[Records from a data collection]
>>
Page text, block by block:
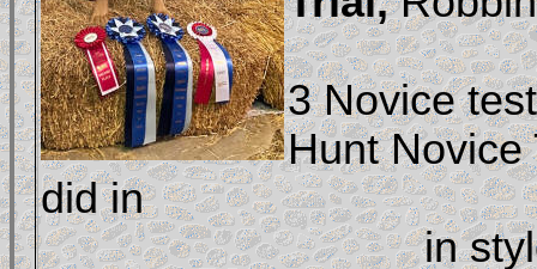
3 Novice
Hunt Novice
did in
				in style with two First
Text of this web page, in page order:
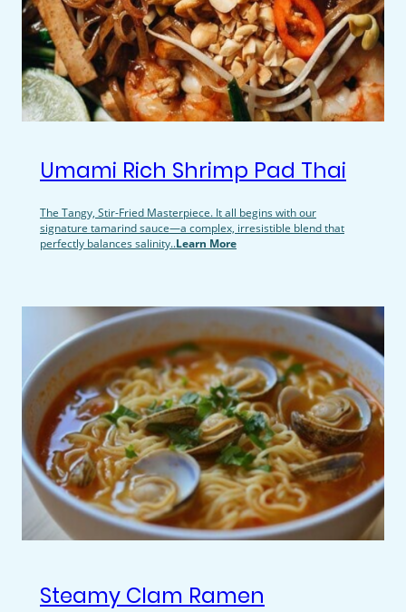
Umami Rich Shrimp Pad Thai
The Tangy, Stir-Fried Masterpiece. It all begins with our
signature tamarind sauce—a complex, irresistible blend that
perfectly balances salinity..Learn More
Steamy Clam Ramen
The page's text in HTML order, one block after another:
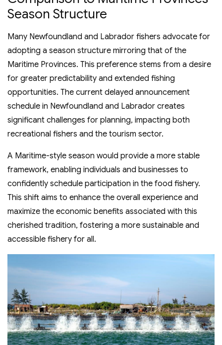
Season Structure
Many Newfoundland and Labrador fishers advocate for
adopting a season structure mirroring that of the
Maritime Provinces. This preference stems from a desire
for greater predictability and extended fishing
opportunities. The current delayed announcement
schedule in Newfoundland and Labrador creates
significant challenges for planning, impacting both
recreational fishers and the tourism sector.
A Maritime-style season would provide a more stable
framework, enabling individuals and businesses to
confidently schedule participation in the food fishery.
This shift aims to enhance the overall experience and
maximize the economic benefits associated with this
cherished tradition, fostering a more sustainable and
accessible fishery for all.
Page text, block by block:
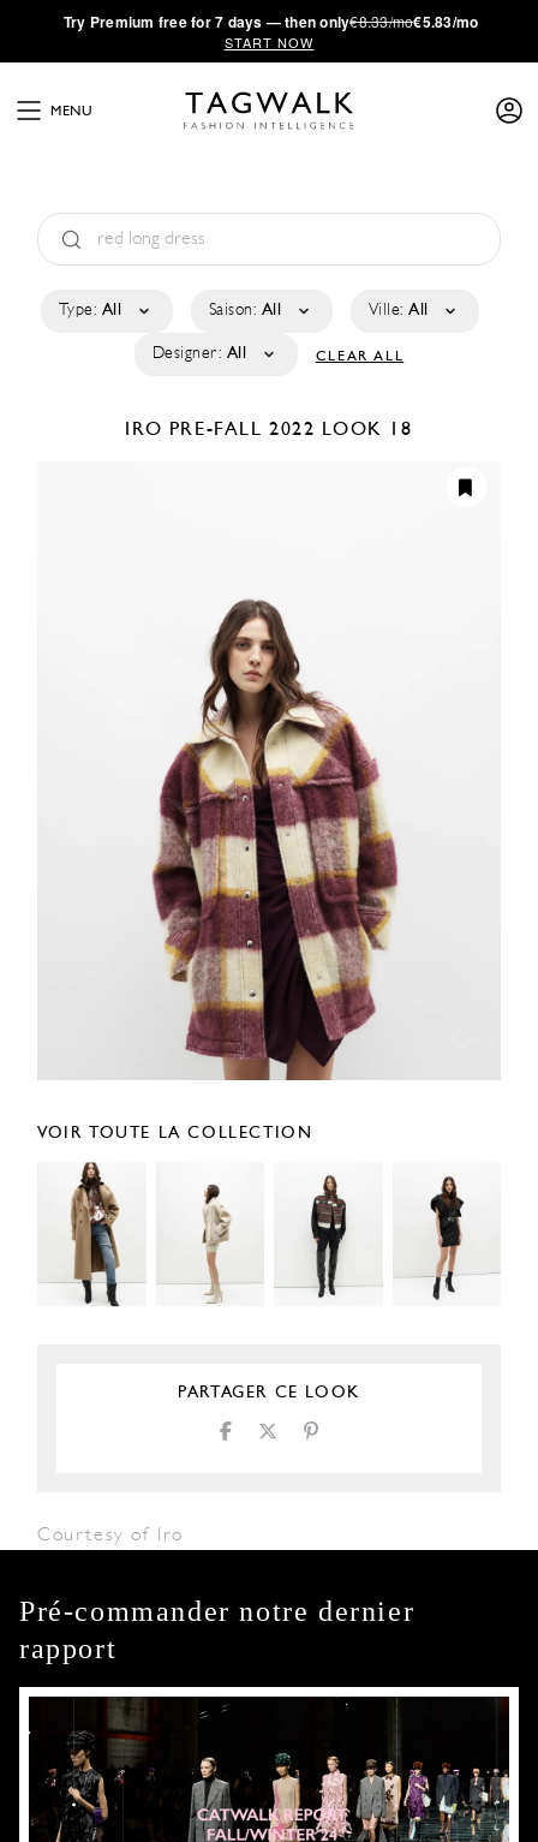
·Try Premium free for 7 days — then only€8.33/mo€5.83/mo
START NOW
MENU
Type: All Saison: All Ville: All
Designer: All CLEAR ALL
IRO PRE-FALL 2022 LOOK 18
VOIR TOUTE LA COLLECTION
PARTAGER CE LOOK
Courtesy of Iro
Pré-commander notre dernier
rapport
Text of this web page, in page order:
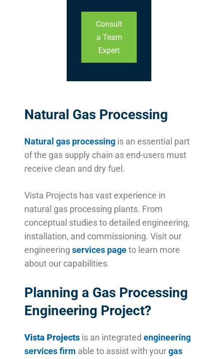
Consult
a Team
Expert
Natural Gas Processing
Natural gas processing is an essential part
of the gas supply chain as end-users must
receive clean and dry fuel.
Vista Projects has vast experience in
natural gas processing plants. From
conceptual studies to detailed engineering,
installation, and commissioning. Visit our
engineering services pageto learn more
about our capabilities.
Planning a Gas Processing
Engineering Project?
Vista Projects is an integrated engineering
services firm able to assist with yourgas
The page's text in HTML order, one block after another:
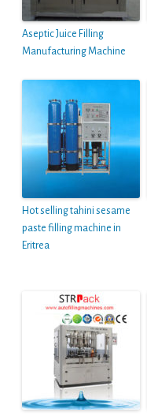
Aseptic Juice Filling
Manufacturing Machine
Hot selling tahini sesame
paste filling machine in
Eritrea
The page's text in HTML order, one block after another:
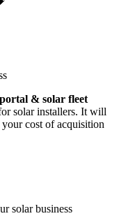
& solar fleet
solar installers. It will
cost of acquisition
solar business
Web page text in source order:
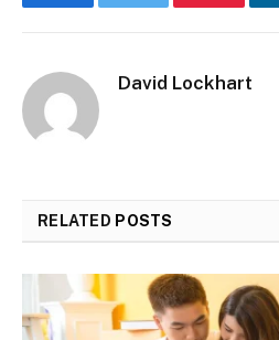
FacebookTwitter Pinterest
David Lockhart
RELATED POSTS
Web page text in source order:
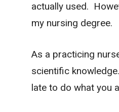
actually used.
my nursing degree.
As a practicing
scientific
late to do what you
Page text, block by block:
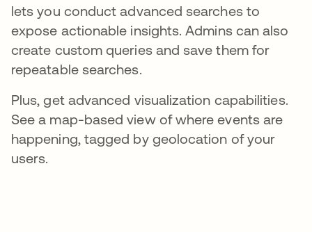
lets you conduct advanced searches to
expose actionable insights. Admins can also
create custom queries and save them for
repeatable searches.
Plus, get advanced visualization capabilities.
See a map-based view of where events are
happening, tagged by geolocation of your
users.
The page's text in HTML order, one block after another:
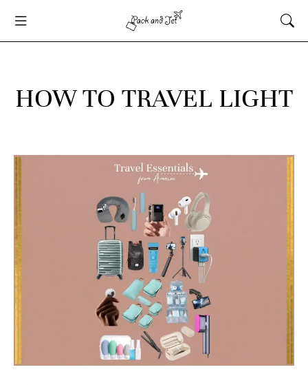
HOW TO TRAVEL LIGHT
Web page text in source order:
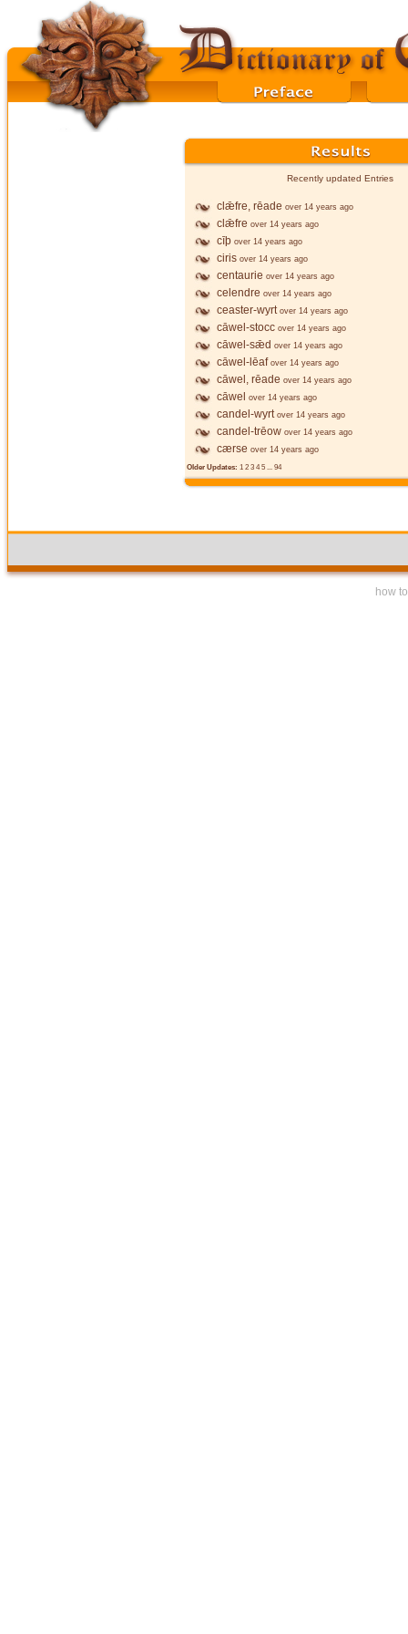
Recently updated Entries
clǣfre, rēade over 14 years ago
clǣfre over 14 years ago
cīþ over 14 years ago
ciris over 14 years ago
centaurie over 14 years ago
celendre over 14 years ago
ceaster-wyrt over 14 years ago
cāwel-stocc over 14 years ago
cāwel-sǣd over 14 years ago
cāwel-lēaf over 14 years ago
cāwel, rēade over 14 years ago
cāwel over 14 years ago
candel-wyrt over 14 years ago
candel-trēow over 14 years ago
cærse over 14 years ago
Older Updates: 1 2 3 4 5 ... 94
how
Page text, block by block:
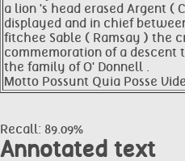
a lion 's head erased Argent (
displayed and in chief
fitchee Sable ( Ramsay ) the
commemoration of a descent
the family of O' Donnell .
Motto Possunt Quia Posse
Recall: 89.09%
Annotated text
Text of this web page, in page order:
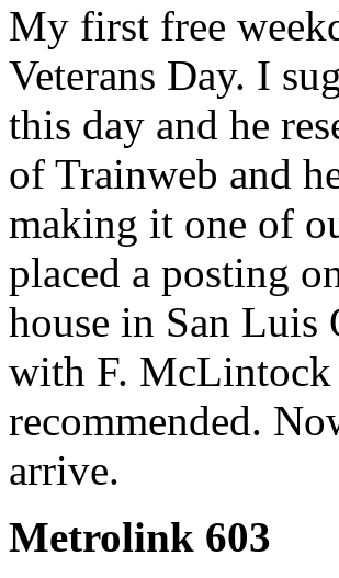
My first free
Veterans Day. I
this day and he
of Trainweb and
making it one of
placed a posting
house in San Luis
with F. McLintock
recommended.
arrive.
Metrolink 603
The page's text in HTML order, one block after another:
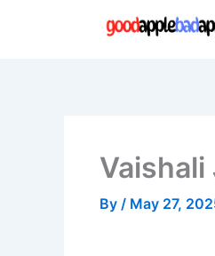
Vaishali
By / May 27,
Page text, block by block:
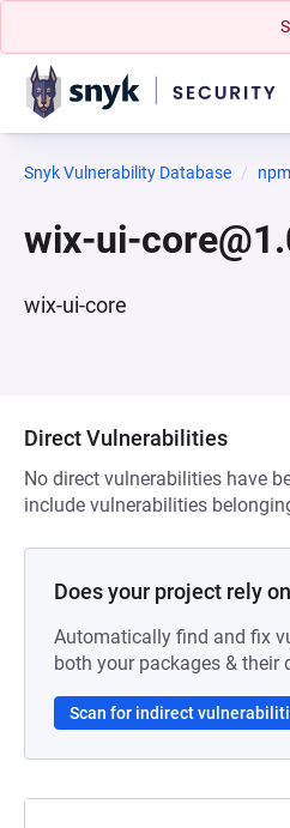
Snyk Vulnerability Database npm
wix-ui-
wix-ui-core
Direct Vulnerabilities
No direct vulnerabilities have
include vulnerabilities
Does your project rely
Automatically find and fix
both your packages & their
Scan for indirect
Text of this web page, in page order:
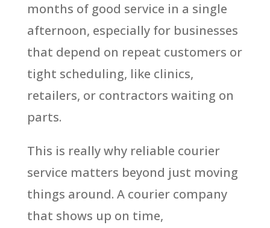
months of good service in a single
afternoon, especially for businesses
that depend on repeat customers or
tight scheduling, like clinics,
retailers, or contractors waiting on
parts.
This is really why reliable courier
service matters beyond just moving
things around. A courier company
that shows up on time,
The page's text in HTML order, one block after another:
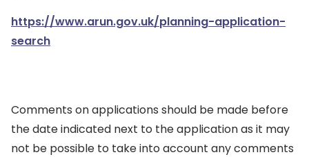
https://www.arun.gov.uk/planning-application-
search
Comments on applications should be made before
the date indicated next to the application as it may
not be possible to take into account any comments
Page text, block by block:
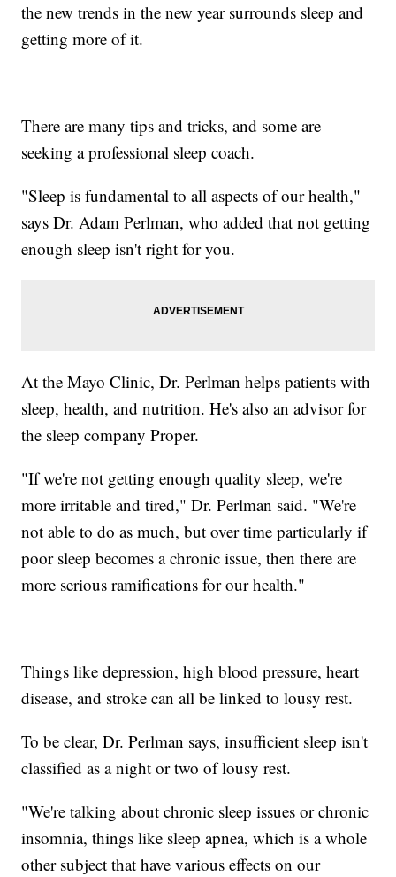
the new trends in the new year surrounds sleep and
getting more of it.
There are many tips and tricks, and some are
seeking a professional sleep coach.
"Sleep is fundamental to all aspects of our health,"
says Dr. Adam Perlman, who added that not getting
enough sleep isn't right for you.
At the Mayo Clinic, Dr. Perlman helps patients with
sleep, health, and nutrition. He's also an advisor for
the sleep company Proper.
"If we're not getting enough quality sleep, we're
more irritable and tired," Dr. Perlman said. "We're
not able to do as much, but over time particularly if
poor sleep becomes a chronic issue, then there are
more serious ramifications for our health."
Things like depression, high blood pressure, heart
disease, and stroke can all be linked to lousy rest.
To be clear, Dr. Perlman says, insufficient sleep isn't
classified as a night or two of lousy rest.
"We're talking about chronic sleep issues or chronic
insomnia, things like sleep apnea, which is a whole
other subject that have various effects on our
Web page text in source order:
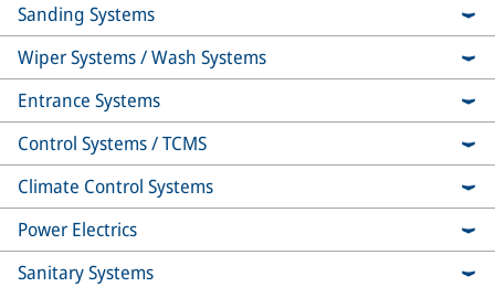
Sanding Systems
Wiper Systems / Wash Systems
Entrance Systems
Control Systems / TCMS
Climate Control Systems
Power Electrics
Sanitary Systems
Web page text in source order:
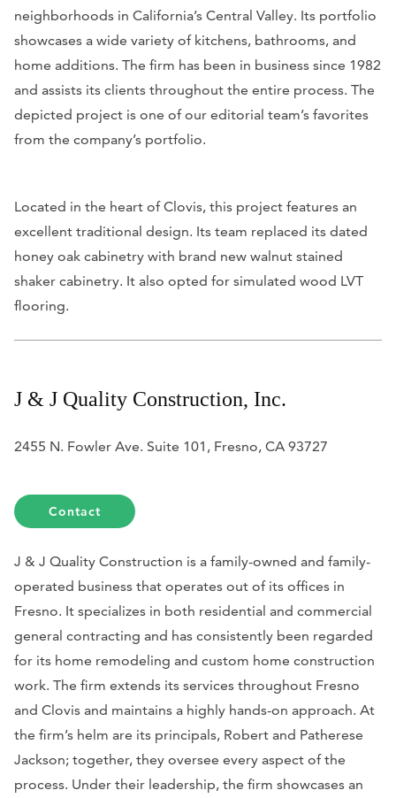
neighborhoods in California’s Central Valley. Its portfolio
showcases a wide variety of kitchens, bathrooms, and
home additions. The firm has been in business since 1982
and assists its clients throughout the entire process. The
depicted project is one of our editorial team’s favorites
from the company’s portfolio.
Located in the heart of Clovis, this project features an
excellent traditional design. Its team replaced its dated
honey oak cabinetry with brand new walnut stained
shaker cabinetry. It also opted for simulated wood LVT
flooring.
J & J Quality Construction, Inc.
2455 N. Fowler Ave. Suite 101, Fresno, CA 93727
Contact
J & J Quality Construction is a family-owned and family-
operated business that operates out of its offices in
Fresno. It specializes in both residential and commercial
general contracting and has consistently been regarded
for its home remodeling and custom home construction
work. The firm extends its services throughout Fresno
and Clovis and maintains a highly hands-on approach. At
the firm’s helm are its principals, Robert and Patherese
Jackson; together, they oversee every aspect of the
process. Under their leadership, the firm showcases an
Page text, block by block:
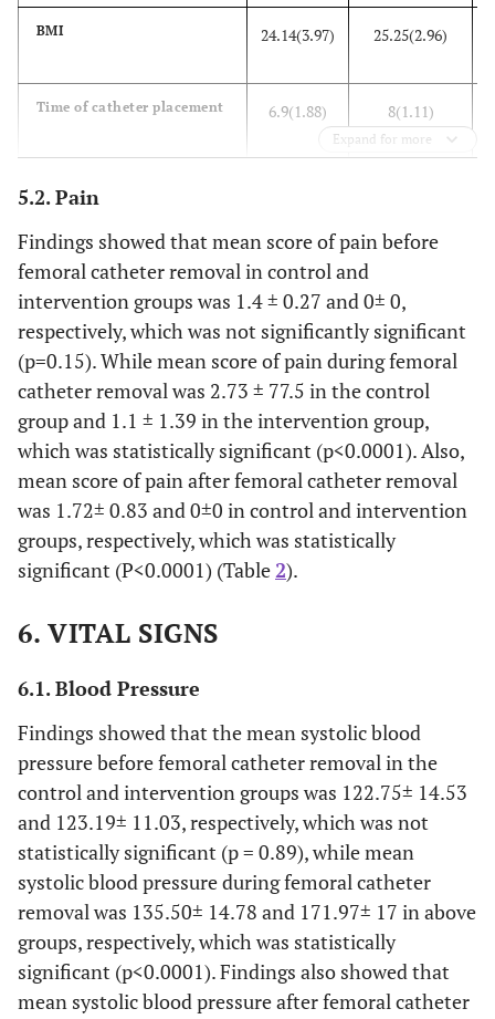
BMI 24.14(3.97) 25.25(2.96)
Time of catheter placement 6.9(1.88) 8(1.11)
Gender Male 23(76.6)
Female 7(23.3) 6(20)
Education
level
Uneducated 6(20) 6(20)
Elementary 9(30)
High
school
5(16.7) 6(20)
Diploma 9(30)
Housewife 1 (5.3) 0(0)
4 (21.1) 3 (15.8)
Others 2 (10.5) 8 (42.1)
Pain
tolerance
Low 7(23.3) 6(20)
Moderate 10(33.3) 14(46.7)
Expand for more
5.2. Pain
Findings showed that mean score of pain before
femoral catheter removal in control and
intervention groups was 1.4 ± 0.27 and 0± 0,
respectively, which was not significantly significant
(p=0.15). While mean score of pain during femoral
catheter removal was 2.73 ± 77.5 in the control
group and 1.1 ± 1.39 in the intervention group,
which was statistically significant (p<0.0001). Also,
mean score of pain after femoral catheter removal
was 1.72± 0.83 and 0±0 in control and intervention
groups, respectively, which was statistically
significant (P<0.0001) (Table 2).
6. VITAL SIGNS
6.1. Blood Pressure
Findings showed that the mean systolic blood
pressure before femoral catheter removal in the
control and intervention groups was 122.75± 14.53
and 123.19± 11.03, respectively, which was not
statistically significant (p = 0.89), while mean
systolic blood pressure during femoral catheter
removal was 135.50± 14.78 and 171.97± 17 in above
groups, respectively, which was statistically
significant (p<0.0001). Findings also showed that
mean systolic blood pressure after femoral catheter
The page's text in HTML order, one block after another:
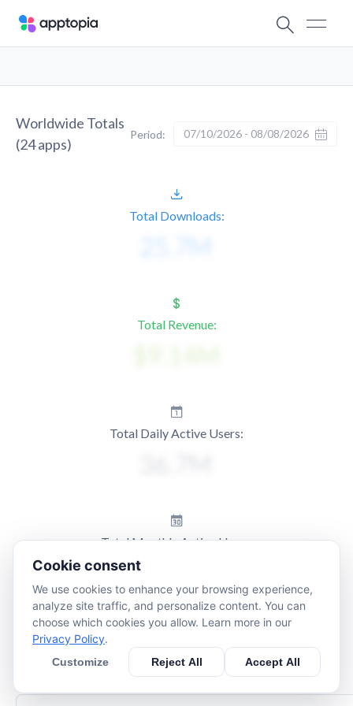
Worldwide Totals
(24apps)
Period: 07/10/2026 - 08/08/2026
Total Downloads:
Total Revenue:
Total Daily Active Users:
Total Monthly Active Users:
Cookie consent
We use cookies to enhance your browsing experience,
analyze site traffic, and personalize content. You can
choose which cookies you allow. Learn more in our
Privacy Policy.
Customize Reject All Accept All
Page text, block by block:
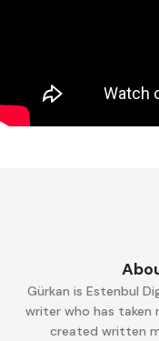
Gürkan is Estenbul
writer who has taken
created written
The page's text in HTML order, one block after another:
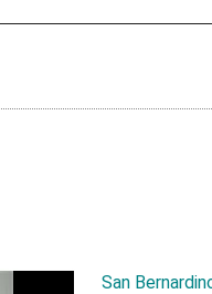
San
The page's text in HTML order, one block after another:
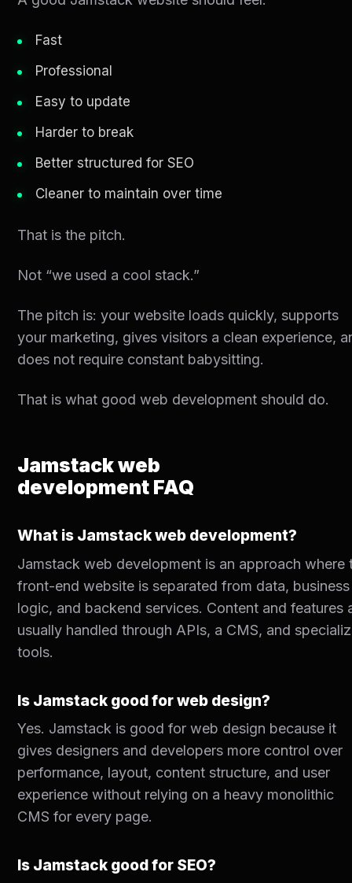
Fast
Professional
Easy to update
Harder to break
Better structured for SEO
Cleaner to maintain over time
That is the pitch.
Not “we used a cool stack.”
The pitch is: your website loads quickly, supports
your marketing, gives visitors a clean experience,
does not require constant babysitting.
That is what good web development should do.
Jamstack web
development FAQ
What is Jamstack web development?
Jamstack web development is an approach where
front-end website is separated from data, business
logic, and backend services. Content and features
usually handled through APIs, a CMS, and
tools.
Is Jamstack good for web design?
Yes. Jamstack is good for web design because it
gives designers and developers more control over
performance, layout, content structure, and user
experience without relying on a heavy monolithic
CMS for every page.
Is Jamstack good for SEO?
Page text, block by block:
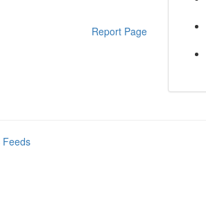
Report Page
Feeds
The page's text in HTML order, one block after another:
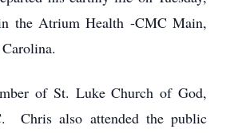
the Atrium Health -CMC Main,
of St. Luke Church of God,
Chris also attended the public
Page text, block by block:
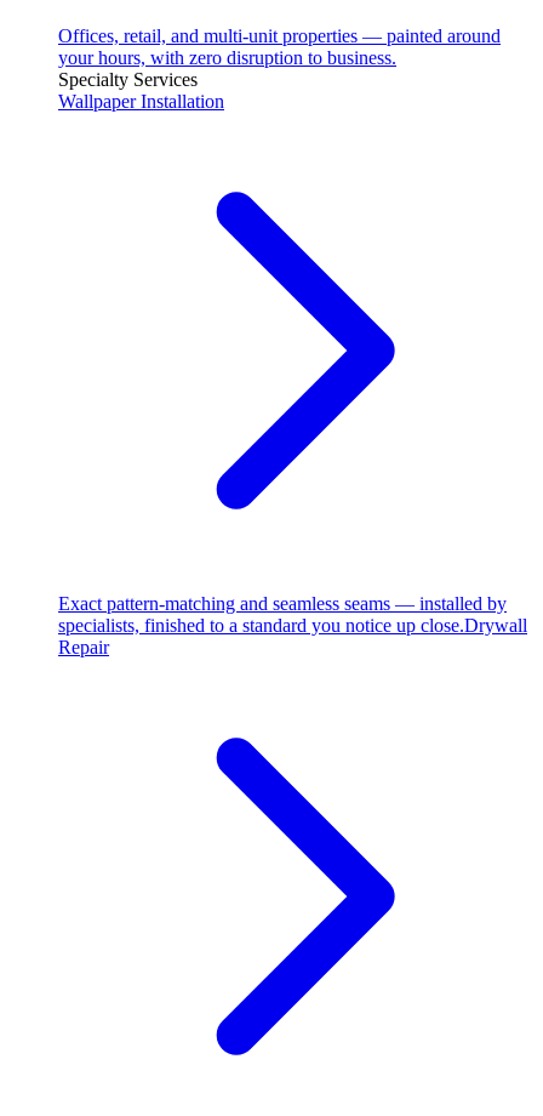
Offices, retail, and multi-unit properties — painted around
your hours, with zero disruption to business.
Specialty Services
Wallpaper Installation
Exact pattern-matching and seamless seams — installed by
specialists, finished to a standard you notice up close.Drywall
Repair
<<
**Description of the task**: Reproduce, word for word, every line from the start of the records down to and including the line with "significant challenges for"; skip the pictures.

**Response box**:
Page text, block by block:
3 Novice
Hunt Novice
did in
				in style with two First
Text of this web page, in page order:
Umami Rich Shrimp Pad Thai
The Tangy, Stir-Fried Masterpiece. It all begins with our
signature tamarind sauce—a complex, irresistible blend that
perfectly balances salinity..Learn More
Steamy Clam Ramen
The page's text in HTML order, one block after another:
Season Structure
Many Newfoundland and Labrador fishers advocate for
adopting a season structure mirroring that of the
Maritime Provinces. This preference stems from a desire
for greater predictability and extended fishing
opportunities. The current delayed announcement
schedule in Newfoundland and Labrador creates
significant challenges for planning, impacting both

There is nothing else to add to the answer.